Directions for this task: Each line of the records below that contains "Alan" needs to be copied.

[Dataset excerpts]
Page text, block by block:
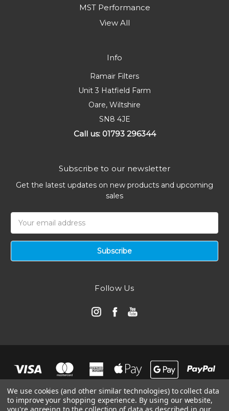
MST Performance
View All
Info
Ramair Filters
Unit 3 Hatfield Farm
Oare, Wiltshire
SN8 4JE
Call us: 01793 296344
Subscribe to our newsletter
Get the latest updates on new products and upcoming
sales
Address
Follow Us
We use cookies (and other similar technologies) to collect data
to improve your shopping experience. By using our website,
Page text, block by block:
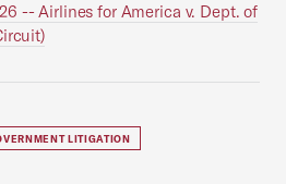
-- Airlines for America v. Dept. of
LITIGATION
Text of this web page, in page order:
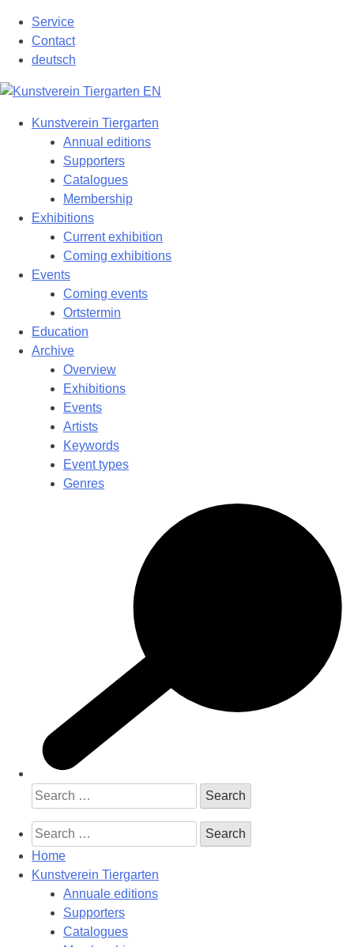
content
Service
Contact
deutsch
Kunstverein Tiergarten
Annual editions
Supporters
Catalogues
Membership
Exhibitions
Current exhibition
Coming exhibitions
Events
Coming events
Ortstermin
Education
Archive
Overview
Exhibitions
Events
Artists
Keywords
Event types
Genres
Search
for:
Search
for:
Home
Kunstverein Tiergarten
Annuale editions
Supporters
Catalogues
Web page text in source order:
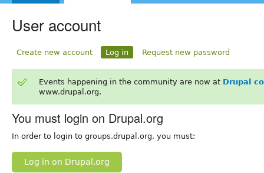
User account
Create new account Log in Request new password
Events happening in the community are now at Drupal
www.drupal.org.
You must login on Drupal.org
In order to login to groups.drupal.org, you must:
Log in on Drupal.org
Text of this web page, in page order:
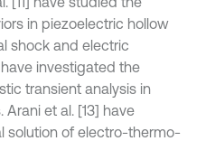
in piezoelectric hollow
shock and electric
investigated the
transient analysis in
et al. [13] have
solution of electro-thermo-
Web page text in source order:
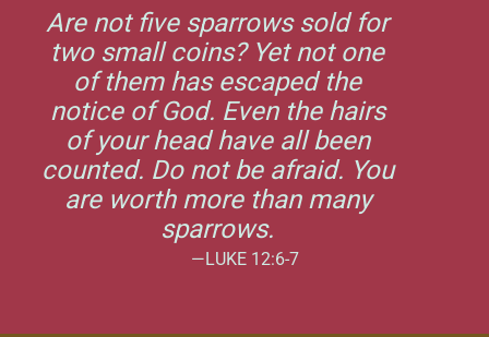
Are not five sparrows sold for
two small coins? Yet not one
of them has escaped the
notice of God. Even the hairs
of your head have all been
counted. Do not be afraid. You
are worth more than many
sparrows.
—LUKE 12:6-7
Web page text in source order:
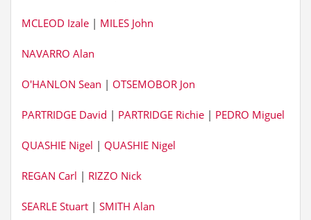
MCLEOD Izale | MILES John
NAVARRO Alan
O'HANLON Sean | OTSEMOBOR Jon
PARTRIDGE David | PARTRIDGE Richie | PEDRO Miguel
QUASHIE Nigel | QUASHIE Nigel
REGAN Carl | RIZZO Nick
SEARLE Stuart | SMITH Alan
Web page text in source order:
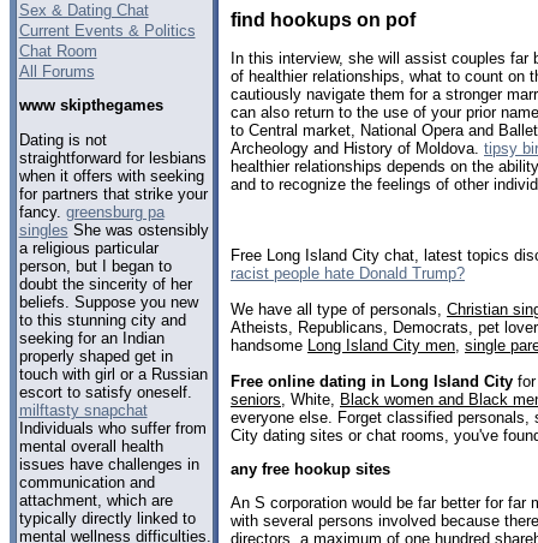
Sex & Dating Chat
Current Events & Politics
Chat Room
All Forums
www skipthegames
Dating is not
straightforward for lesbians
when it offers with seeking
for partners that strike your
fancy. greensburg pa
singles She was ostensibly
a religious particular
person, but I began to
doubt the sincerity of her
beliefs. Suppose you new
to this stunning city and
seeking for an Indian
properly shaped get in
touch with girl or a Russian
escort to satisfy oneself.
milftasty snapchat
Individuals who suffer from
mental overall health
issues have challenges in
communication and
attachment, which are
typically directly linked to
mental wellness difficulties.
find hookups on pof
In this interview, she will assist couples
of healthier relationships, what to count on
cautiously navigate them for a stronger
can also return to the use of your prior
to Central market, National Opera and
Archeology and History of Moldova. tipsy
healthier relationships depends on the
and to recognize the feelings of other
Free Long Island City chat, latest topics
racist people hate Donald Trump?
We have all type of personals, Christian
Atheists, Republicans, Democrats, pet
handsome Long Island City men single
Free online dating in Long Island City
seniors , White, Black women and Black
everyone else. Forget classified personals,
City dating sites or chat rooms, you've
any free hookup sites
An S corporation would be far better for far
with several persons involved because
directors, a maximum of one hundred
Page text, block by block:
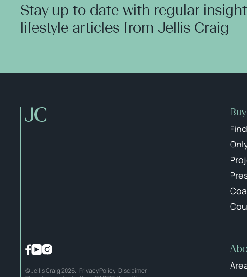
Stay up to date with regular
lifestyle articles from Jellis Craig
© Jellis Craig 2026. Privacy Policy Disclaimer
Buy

Written response:
NAVARRO Alan
SEARLE Stuart | SMITH Alan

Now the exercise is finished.